* [Data records]:

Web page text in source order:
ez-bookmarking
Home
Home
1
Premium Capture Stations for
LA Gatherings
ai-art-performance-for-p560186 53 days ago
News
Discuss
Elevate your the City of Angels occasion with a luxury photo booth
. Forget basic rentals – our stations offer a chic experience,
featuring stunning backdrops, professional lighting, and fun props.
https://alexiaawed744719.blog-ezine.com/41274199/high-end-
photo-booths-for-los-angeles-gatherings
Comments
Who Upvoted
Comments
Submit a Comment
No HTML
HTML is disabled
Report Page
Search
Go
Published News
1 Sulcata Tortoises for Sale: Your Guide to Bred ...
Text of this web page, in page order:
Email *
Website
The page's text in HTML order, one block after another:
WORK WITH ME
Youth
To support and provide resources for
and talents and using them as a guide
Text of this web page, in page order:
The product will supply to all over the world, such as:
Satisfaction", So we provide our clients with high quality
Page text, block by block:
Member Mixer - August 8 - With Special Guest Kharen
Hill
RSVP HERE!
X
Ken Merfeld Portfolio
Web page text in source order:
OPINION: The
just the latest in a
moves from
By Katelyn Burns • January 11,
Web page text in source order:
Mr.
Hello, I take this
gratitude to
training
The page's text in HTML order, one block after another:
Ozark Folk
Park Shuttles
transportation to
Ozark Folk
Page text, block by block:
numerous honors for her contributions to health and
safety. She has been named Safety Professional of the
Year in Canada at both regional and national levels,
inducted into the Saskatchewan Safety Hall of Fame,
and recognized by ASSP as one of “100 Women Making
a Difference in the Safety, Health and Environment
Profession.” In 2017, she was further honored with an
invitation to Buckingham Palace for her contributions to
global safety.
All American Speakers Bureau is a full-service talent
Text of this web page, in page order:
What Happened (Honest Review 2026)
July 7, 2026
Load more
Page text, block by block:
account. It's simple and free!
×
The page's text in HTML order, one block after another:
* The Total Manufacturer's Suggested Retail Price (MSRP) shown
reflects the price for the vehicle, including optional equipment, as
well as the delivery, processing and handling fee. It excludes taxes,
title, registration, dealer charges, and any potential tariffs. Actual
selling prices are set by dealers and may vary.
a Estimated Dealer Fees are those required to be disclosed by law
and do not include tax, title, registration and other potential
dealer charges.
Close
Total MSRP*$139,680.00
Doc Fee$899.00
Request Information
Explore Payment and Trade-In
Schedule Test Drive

* [About this task]: Every single entry above has to be copied exactly.

* [Response to the task]:
Web page text in source order:
ez-bookmarking
Home
Home
1
Premium Capture Stations for
LA Gatherings
ai-art-performance-for-p560186 53 days ago
News
Discuss
Elevate your the City of Angels occasion with a luxury photo booth
. Forget basic rentals – our stations offer a chic experience,
featuring stunning backdrops, professional lighting, and fun props.
https://alexiaawed744719.blog-ezine.com/41274199/high-end-
photo-booths-for-los-angeles-gatherings
Comments
Who Upvoted
Comments
Submit a Comment
No HTML
HTML is disabled
Report Page
Search
Go
Published News
1 Sulcata Tortoises for Sale: Your Guide to Bred ...
Text of this web page, in page order:
Email *
Website
The page's text in HTML order, one block after another:
WORK WITH ME
Youth
To support and provide resources for
and talents and using them as a guide
Text of this web page, in page order:
The product will supply to all over the world, such as:
Satisfaction", So we provide our clients with high quality
Page text, block by block:
Member Mixer - August 8 - With Special Guest Kharen
Hill
RSVP HERE!
X
Ken Merfeld Portfolio
Web page text in source order:
OPINION: The
just the latest in a
moves from
By Katelyn Burns • January 11,
Web page text in source order:
Mr.
Hello, I take this
gratitude to
training
The page's text in HTML order, one block after another:
Ozark Folk
Park Shuttles
transportation to
Ozark Folk
Page text, block by block:
numerous honors for her contributions to health and
safety. She has been named Safety Professional of the
Year in Canada at both regional and national levels,
inducted into the Saskatchewan Safety Hall of Fame,
and recognized by ASSP as one of “100 Women Making
a Difference in the Safety, Health and Environment
Profession.” In 2017, she was further honored with an
invitation to Buckingham Palace for her contributions to
global safety.
All American Speakers Bureau is a full-service talent
Text of this web page, in page order:
What Happened (Honest Review 2026)
July 7, 2026
Load more
Page text, block by block:
account. It's simple and free!
×
The page's text in HTML order, one block after another:
* The Total Manufacturer's Suggested Retail Price (MSRP) shown
reflects the price for the vehicle, including optional equipment, as
well as the delivery, processing and handling fee. It excludes taxes,
title, registration, dealer charges, and any potential tariffs. Actual
selling prices are set by dealers and may vary.
a Estimated Dealer Fees are those required to be disclosed by law
and do not include tax, title, registration and other potential
dealer charges.
Close
Total MSRP*$139,680.00
Doc Fee$899.00
Request Information
Explore Payment and Trade-In
Schedule Test Drive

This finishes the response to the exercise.